Чайки все-же меня насытили. Начало сильно клонить в сон, но оставаться на мусорном полигоне совсем не хотелось. Дождавшись, когда смолкнут двигатели бульдозеров в отдалении, и окончательно стемнеет, я добрался до забора, которым был окружен полигон, и без труда перемахнул его одним прыжком.
Ночной лес был для меня словно прозрачная картина: я все видел и слышал. Удивительно, что мы обычно совсем не понимаем, как много разной жизни обитает в обычных пригородных лесных массивах! И хоть я двигался почти бесшумно – лесные жители меня чуяли и боялись.
Борясь со сном, я брел в направлении, от которого веяло теплом, и надеждой на какое-то будущее. На исцеление. Я шел на запах человеческого жилья.
Коттеджный поселок был окружен довольно высоким сплошным забором. Я обошел его по периметру, чтобы найти самый тихий участок. Если повезет – попадется дом, хозяева которого в отъезде. Там можно будет переждать день, и поискать какие-нибудь средства связи. Пошарить в интернете, может, удастся понять – что со мной стряслось. Найти помощь.
Возле самого тихого участка я перемахнул через забор, и приземлился в густых кустах. Вышло довольно шумно – но дом в отдалении стоял темный. Замерев, и считая про себя секунды, я, наконец, подумал: «Кажется, пронесло!» И в этот момент на веранде дома зажегся свет.

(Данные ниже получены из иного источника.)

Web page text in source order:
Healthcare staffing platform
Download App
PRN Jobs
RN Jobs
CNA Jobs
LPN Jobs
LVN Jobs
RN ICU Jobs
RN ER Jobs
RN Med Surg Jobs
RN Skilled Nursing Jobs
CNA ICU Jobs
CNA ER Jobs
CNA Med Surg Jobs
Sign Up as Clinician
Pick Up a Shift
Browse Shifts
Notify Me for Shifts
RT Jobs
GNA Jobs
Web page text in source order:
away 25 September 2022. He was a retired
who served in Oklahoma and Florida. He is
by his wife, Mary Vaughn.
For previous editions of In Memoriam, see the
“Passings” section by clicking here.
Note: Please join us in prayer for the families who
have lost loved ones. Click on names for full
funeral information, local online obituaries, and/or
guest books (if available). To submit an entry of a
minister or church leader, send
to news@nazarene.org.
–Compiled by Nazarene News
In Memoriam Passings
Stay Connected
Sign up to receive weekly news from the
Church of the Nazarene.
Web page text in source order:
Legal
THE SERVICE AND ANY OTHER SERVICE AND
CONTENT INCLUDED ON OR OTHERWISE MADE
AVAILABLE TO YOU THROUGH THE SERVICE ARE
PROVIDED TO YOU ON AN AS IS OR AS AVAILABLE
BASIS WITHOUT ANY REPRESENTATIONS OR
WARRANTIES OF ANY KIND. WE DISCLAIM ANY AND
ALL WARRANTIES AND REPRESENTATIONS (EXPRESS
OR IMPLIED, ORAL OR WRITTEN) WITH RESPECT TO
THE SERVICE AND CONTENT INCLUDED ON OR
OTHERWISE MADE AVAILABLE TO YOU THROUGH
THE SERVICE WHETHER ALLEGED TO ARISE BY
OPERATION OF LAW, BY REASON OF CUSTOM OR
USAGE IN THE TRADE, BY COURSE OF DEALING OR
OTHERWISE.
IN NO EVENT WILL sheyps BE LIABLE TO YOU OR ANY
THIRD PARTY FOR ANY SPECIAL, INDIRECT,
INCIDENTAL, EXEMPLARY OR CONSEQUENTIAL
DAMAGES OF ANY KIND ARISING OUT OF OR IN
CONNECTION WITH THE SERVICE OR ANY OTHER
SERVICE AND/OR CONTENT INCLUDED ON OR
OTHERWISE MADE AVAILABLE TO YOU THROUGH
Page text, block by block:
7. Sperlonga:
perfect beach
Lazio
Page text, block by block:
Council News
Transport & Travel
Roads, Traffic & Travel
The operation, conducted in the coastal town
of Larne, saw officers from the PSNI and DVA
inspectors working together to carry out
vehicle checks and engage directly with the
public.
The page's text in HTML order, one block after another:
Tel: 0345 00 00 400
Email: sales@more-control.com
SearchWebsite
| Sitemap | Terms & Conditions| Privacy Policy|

По скрипучим деревянным ступеням спустилась девушка, одетая в одну ночную рубашку. Довольно симпатичная, фигуристая. Сквозь полупрозрачную ткань я отчетливо видел ее крупную грудь. В ее руке зажглась маленькая искорка – фонарик-вспышка в смартфоне, и она двинулась в мою сторону.
- Кто здесь? – Она старалась говорить твердо, но голос все равно предательски дрожал, - я вижу, вы в кустах. Выходите сейчас, или вызываю охрану и полицию!
«Какая бесстрашная! – Восхищенно подумал я, - нет бы сразу ноги в руки, и бежать!»
- Не надо, - тихо сказал я; собственный голос мне показался чужим – губные звуки получались очень плохо, и слышалось странное подрыкивание, - я выхожу.
Кое-как продравшись через кусты, я ступил на мощеную дорожку, ведущую к дому. Девушка направила на меня фонарик. Я смущенно прикрыл промежность, и попытался улыбнуться. Девушка посмотрела на меня, потом закатила глаза, и медленно осела на коротко стриженый газон.